However, according to the structure known to date, the installation and orientation adjustment work of the substrate breakage sensor is very cumbersome and difficult. In particular, it is difficult to adjust the substrate breakage detection sensor to an appropriate position, that is, to adjust the orientation, in order to adjust the direction, the operator must hold a separate tool while holding the substrate breakage detection sensor to adjust the orientation. As a result, the work time increases accordingly, and thus, it is expected to cause a lot of work loss, so the structural improvement is required.

SUMMARY OF THE INVENTION An object of the present invention is to provide a chemical vapor deposition apparatus having a simple and simple structure and which can easily perform installation work and orientation control work of a substrate breakage detection unit.

The object is, according to the present invention, at least one process module chamber in which a substantial chemical vapor deposition process is carried out on a substrate, and wherein said substrate is subjected to said process module before said substrate enters said process module chamber. A transfer module chamber which connects a load lock chamber for creating an environment into which the chamber can be entered, and has a substrate handling robot configured to transfer the substrate to the load lock chamber and the process module chamber. CHAMBER); And a substrate breakage detection sensor freely rotatable in at least two axes, and detachably coupled to a side wall surface of the transfer module chamber to detect whether or not the substrate breakage is introduced into the transfer module chamber. It is achieved by a chemical vapor deposition apparatus comprising a breakage detection unit.
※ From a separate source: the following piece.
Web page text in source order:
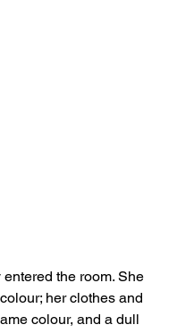
the room. She
her clothes and
colour, and a dull

Here, the substrate damage detection unit, the base detachably coupled to one side of the outer wall surface of the transfer module chamber; And a rotation support supporting the substrate breakage detection sensor to be rotatable in a three-axis direction with respect to the base breakage sensor.

The rotation support may include a first rotation shaft provided in the base; A first rotatable body rotatably coupled to an exposed end of the first rotating shaft and rotatable along the circumferential direction of the first rotating shaft based on the first rotating shaft; A second rotating shaft disposed in a direction crossing the first rotating shaft and having one end rotatably coupled to the first rotating body; A second rotating body rotatably coupled to the other end of the second rotating shaft and rotatable along the circumferential direction of the second rotating shaft based on the second rotating shaft; A third rotating shaft disposed in a direction crossing the second rotating shaft and having one end rotatably coupled to the second rotating body; And a third rotating body supporting the substrate breakage detection sensor and rotatably coupled to the other end of the third rotating shaft to be rotatable along the circumferential direction of the third rotating shaft based on the third rotating shaft. .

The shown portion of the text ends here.